**Assignment**
Beneath this line sits some data. Return only its lines from the one holding "December 2018" through the one holding "approach illuminates the less visible", inclusive, exactly, with the images removed.

**Given records**
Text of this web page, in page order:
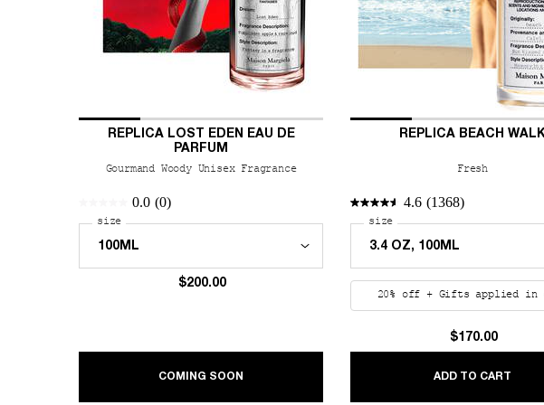
REPLICA LOST EDEN EAU DE
PARFUM
Gourmand Woody Unisex Fragrance
0.0 (0)
Select a
size for REPLICA Lost Eden Eau de Parfum
$200.00
COMING SOON ABOUT REPLICA LOST EDEN EAU DE PARFUM
REPLICA BEACH
Fresh
4.6 (1368)
Select a
size for REPLICA Beach Walk
20% off + Gifts applied in
$170.00
ADD TO CART
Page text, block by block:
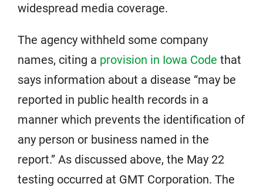
widespread media coverage.
The agency withheld some company
names, citing a provision in Iowa Code that
says information about a disease “may be
reported in public health records in a
manner which prevents the identification of
any person or business named in the
report.” As discussed above, the May 22
testing occurred at GMT Corporation. The
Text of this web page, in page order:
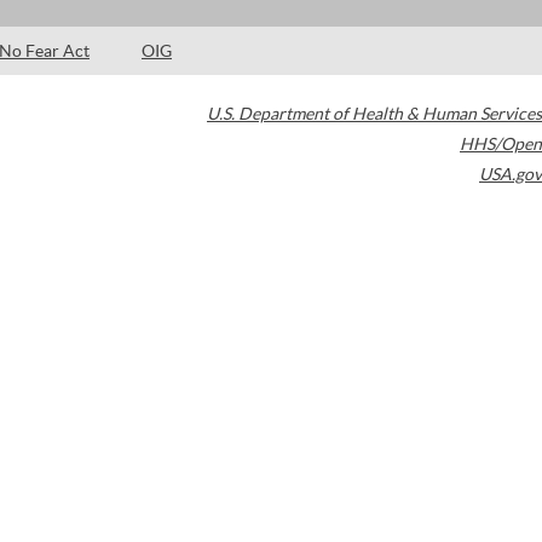
No Fear Act OIG
U.S. Department of Health & Human Services
HHS/Open
USA.gov
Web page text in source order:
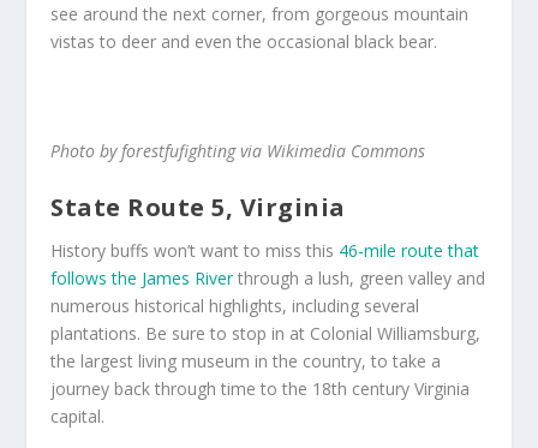
see around the next corner, from gorgeous mountain
vistas to deer and even the occasional black bear.
Photo by forestfufighting via Wikimedia Commons
State Route 5, Virginia
History buffs won’t want to miss this 46-mile route that
follows the James Riverthrough a lush, green valley and
numerous historical highlights, including several
plantations. Be sure to stop in at Colonial Williamsburg,
the largest living museum in the country, to take a
journey back through time to the 18th century Virginia
capital.
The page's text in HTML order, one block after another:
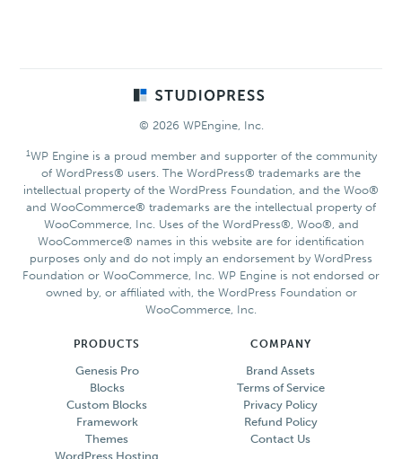
© 2026 WPEngine, Inc.
1WP Engine is a proud member and supporter of the community
of WordPress® users. The WordPress® trademarks are the
intellectual property of the WordPress Foundation, and the Woo®
and WooCommerce® trademarks are the intellectual property of
WooCommerce, Inc. Uses of the WordPress®, Woo®, and
WooCommerce® names in this website are for identification
purposes only and do not imply an endorsement by WordPress
Foundation or WooCommerce, Inc. WP Engine is not endorsed or
owned by, or affiliated with, the WordPress Foundation or
WooCommerce, Inc.
PRODUCTS
Genesis Pro
Blocks
Custom Blocks
Framework
Themes
WordPress Hosting
COMPANY
Brand Assets
Terms of Service
Privacy Policy
Refund Policy
Contact Us
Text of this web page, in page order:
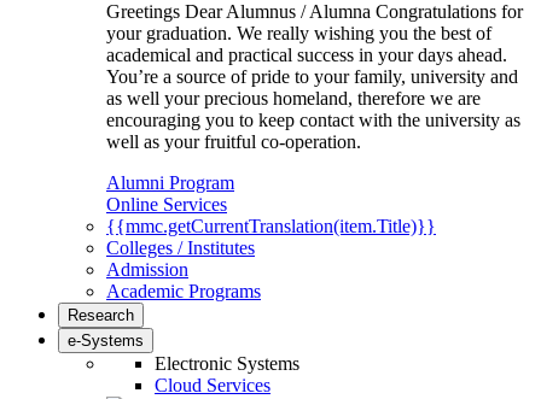
Greetings Dear Alumnus / Alumna Congratulations for
your graduation. We really wishing you the best of
academical and practical success in your days ahead.
You’re a source of pride to your family, university and
as well your precious homeland, therefore we are
encouraging you to keep contact with the university as
well as your fruitful co-operation.
Alumni Program
Online Services
{{mmc.getCurrentTranslation(item.Title)}}
Colleges / Institutes
Admission
Academic Programs
Research
e-Systems
Electronic Systems
Cloud Services
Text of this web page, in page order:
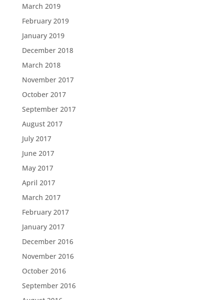
March 2019
February 2019
January 2019
December 2018
March 2018
November 2017
October 2017
September 2017
August 2017
July 2017
June 2017
May 2017
April 2017
March 2017
February 2017
January 2017
December 2016
November 2016
October 2016
September 2016
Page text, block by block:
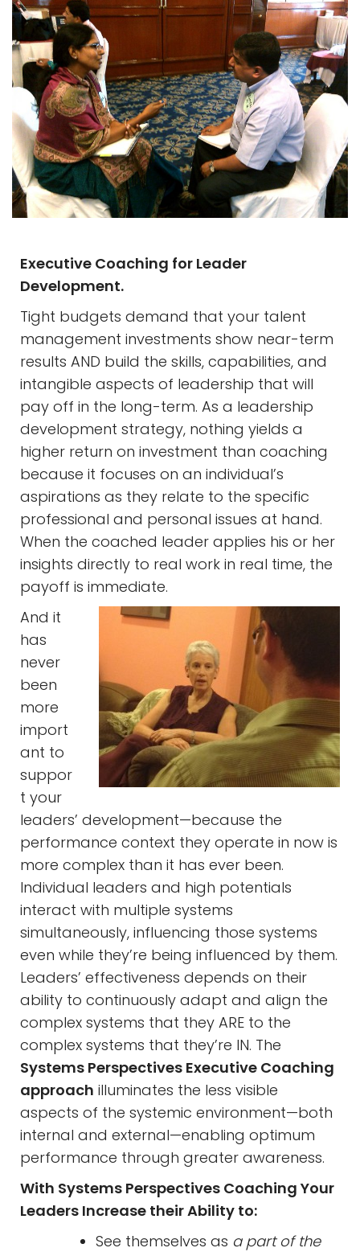
Executive Coaching for Leader
Development.
Tight budgets demand that your talent
management investments show near-term
results AND build the skills, capabilities, and
intangible aspects of leadership that will
pay off in the long-term. As a leadership
development strategy, nothing yields a
higher return on investment than coaching
because it focuses on an individual’s
aspirations as they relate to the specific
professional and personal issues at hand.
When the coached leader applies his or her
insights directly to real work in real time, the
payoff is immediate.
And it
has
never
been
more
import
ant to
suppor
t your
leaders’ development—because the
performance context they operate in now is
more complex than it has ever been.
Individual leaders and high potentials
interact with multiple systems
simultaneously, influencing those systems
even while they’re being influenced by them.
Leaders’ effectiveness depends on their
ability to continuously adapt and align the
complex systems that they ARE to the
complex systems that they’re IN. The
Systems Perspectives Executive Coaching
approach illuminates the less visible
aspects of the systemic environment—both
internal and external—enabling optimum
performance through greater awareness.
With Systems Perspectives Coaching Your
Leaders Increase their Ability to:
See themselves as a part of the
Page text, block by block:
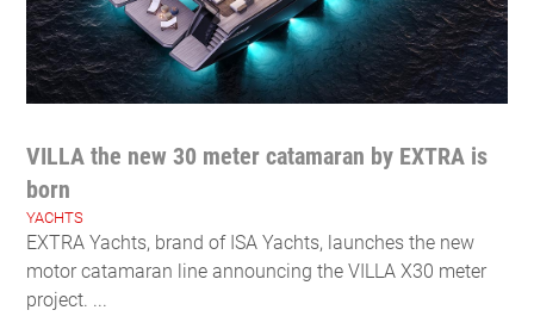
VILLA the new 30 meter catamaran by EXTRA is
born
YACHTS
EXTRA Yachts, brand of ISA Yachts, launches the new
motor catamaran line announcing the VILLA X30 meter
project. ...
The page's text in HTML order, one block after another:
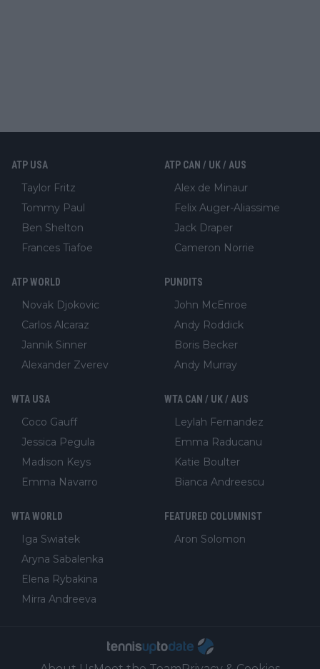
ATP USA
Taylor Fritz
Tommy Paul
Ben Shelton
Frances Tiafoe
ATP CAN / UK / AUS
Alex de Minaur
Felix Auger-Aliassime
Jack Draper
Cameron Norrie
ATP WORLD
Novak Djokovic
Carlos Alcaraz
Jannik Sinner
Alexander Zverev
PUNDITS
John McEnroe
Andy Roddick
Boris Becker
Andy Murray
WTA USA
Coco Gauff
Jessica Pegula
Madison Keys
Emma Navarro
WTA CAN / UK / AUS
Leylah Fernandez
Emma Raducanu
Katie Boulter
Bianca Andreescu
WTA WORLD
Iga Swiatek
Aryna Sabalenka
Elena Rybakina
Mirra Andreeva
FEATURED COLUMNIST
Aron Solomon
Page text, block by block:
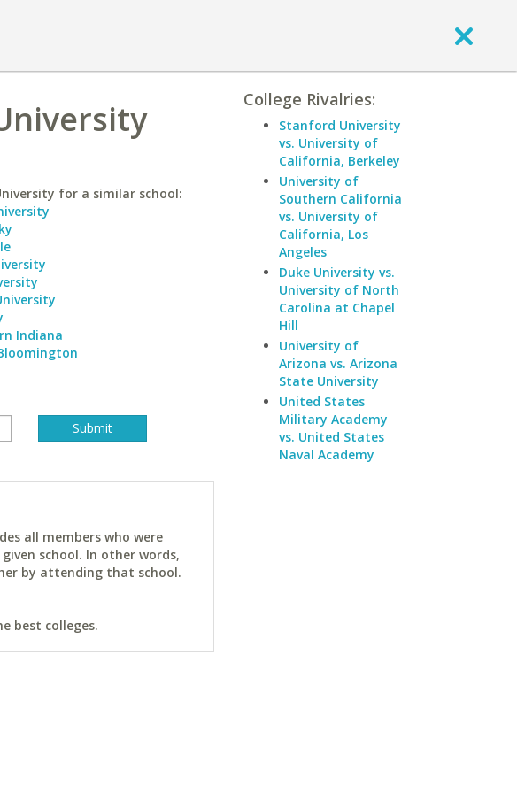
for a similar school:
Indiana
all members who were
school. In other words,
by attending that school.
best colleges.
College Rivalries:
Stanford University
vs. University of
California, Berkeley
University of
Southern California
vs. University of
California, Los
Angeles
Duke University vs.
University of North
Carolina at Chapel
Hill
University of
Arizona vs. Arizona
State University
United States
Military Academy
vs. United States
Naval Academy

**Answer for this exercise**
December 2018
March 2018
November 2017
October 2017
September 2017
August 2017
July 2017
June 2017
May 2017
April 2017
March 2017
February 2017
January 2017
December 2016
November 2016
October 2016
September 2016
Page text, block by block:
Executive Coaching for Leader
Development.
Tight budgets demand that your talent
management investments show near-term
results AND build the skills, capabilities, and
intangible aspects of leadership that will
pay off in the long-term. As a leadership
development strategy, nothing yields a
higher return on investment than coaching
because it focuses on an individual’s
aspirations as they relate to the specific
professional and personal issues at hand.
When the coached leader applies his or her
insights directly to real work in real time, the
payoff is immediate.
And it
has
never
been
more
import
ant to
suppor
t your
leaders’ development—because the
performance context they operate in now is
more complex than it has ever been.
Individual leaders and high potentials
interact with multiple systems
simultaneously, influencing those systems
even while they’re being influenced by them.
Leaders’ effectiveness depends on their
ability to continuously adapt and align the
complex systems that they ARE to the
complex systems that they’re IN. The
Systems Perspectives Executive Coaching
approach illuminates the less visible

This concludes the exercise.